» Dataset records
···
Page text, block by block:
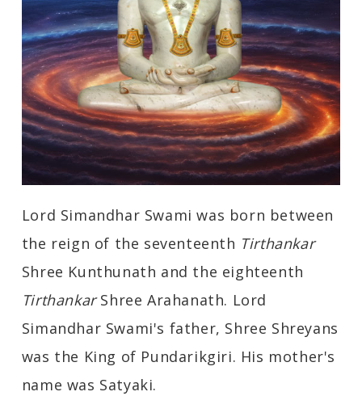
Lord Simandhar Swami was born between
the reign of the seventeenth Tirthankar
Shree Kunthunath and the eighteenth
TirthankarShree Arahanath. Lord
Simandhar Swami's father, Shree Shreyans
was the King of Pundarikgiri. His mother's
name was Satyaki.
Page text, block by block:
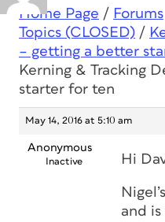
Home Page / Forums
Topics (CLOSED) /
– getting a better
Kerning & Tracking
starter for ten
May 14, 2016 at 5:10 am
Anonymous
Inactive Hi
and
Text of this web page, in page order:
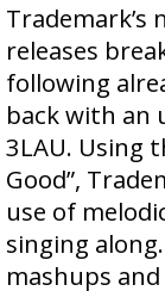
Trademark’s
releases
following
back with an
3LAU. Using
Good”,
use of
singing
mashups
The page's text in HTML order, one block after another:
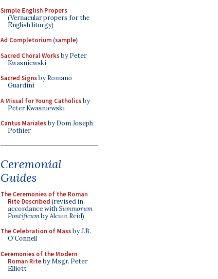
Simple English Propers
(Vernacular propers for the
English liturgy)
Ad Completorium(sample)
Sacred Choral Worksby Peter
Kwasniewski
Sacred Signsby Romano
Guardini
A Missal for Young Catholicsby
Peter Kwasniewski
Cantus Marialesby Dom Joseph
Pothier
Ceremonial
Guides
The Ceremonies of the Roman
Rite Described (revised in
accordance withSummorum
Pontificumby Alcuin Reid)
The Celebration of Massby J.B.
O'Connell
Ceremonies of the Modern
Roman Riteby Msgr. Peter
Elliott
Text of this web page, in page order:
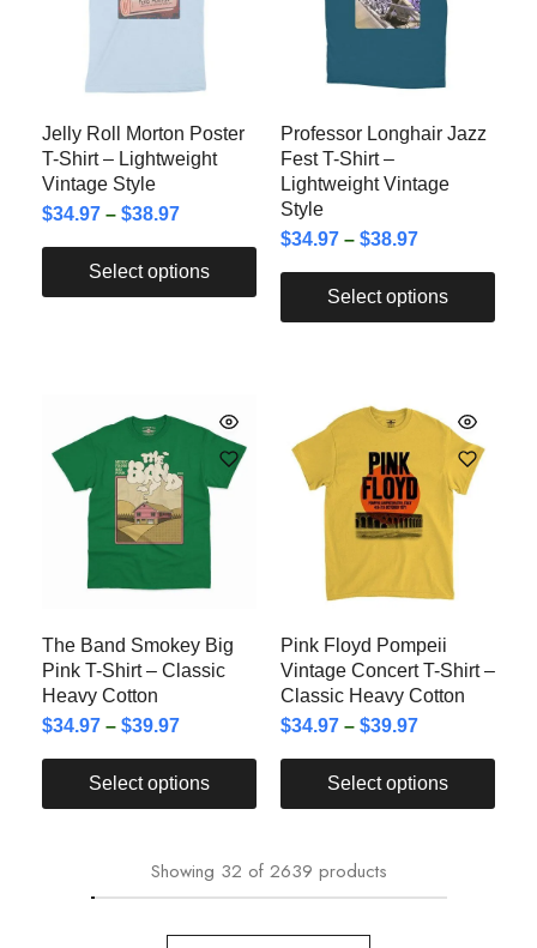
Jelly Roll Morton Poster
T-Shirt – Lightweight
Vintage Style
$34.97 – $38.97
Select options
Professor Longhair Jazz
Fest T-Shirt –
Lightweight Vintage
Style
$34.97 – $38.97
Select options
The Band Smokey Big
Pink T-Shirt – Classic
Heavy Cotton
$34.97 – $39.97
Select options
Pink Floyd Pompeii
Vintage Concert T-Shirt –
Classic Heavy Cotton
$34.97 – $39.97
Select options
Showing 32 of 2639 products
···
» EXERCISE
Work from the entries above. Set down exactly and only the lines from the line with "Kerning & Tracking" to the line with "Pontificumby Alcuin Reid)", both included, and leave the pictures out.

» OUTPUT BELOW
Kerning & Tracking
starter for ten
May 14, 2016 at 5:10 am
Anonymous
Inactive Hi
and
Text of this web page, in page order:
Trademark’s
releases
following
back with an
3LAU. Using
Good”,
use of
singing
mashups
The page's text in HTML order, one block after another:
Simple English Propers
(Vernacular propers for the
English liturgy)
Ad Completorium(sample)
Sacred Choral Worksby Peter
Kwasniewski
Sacred Signsby Romano
Guardini
A Missal for Young Catholicsby
Peter Kwasniewski
Cantus Marialesby Dom Joseph
Pothier
Ceremonial
Guides
The Ceremonies of the Roman
Rite Described (revised in
accordance withSummorum
Pontificumby Alcuin Reid)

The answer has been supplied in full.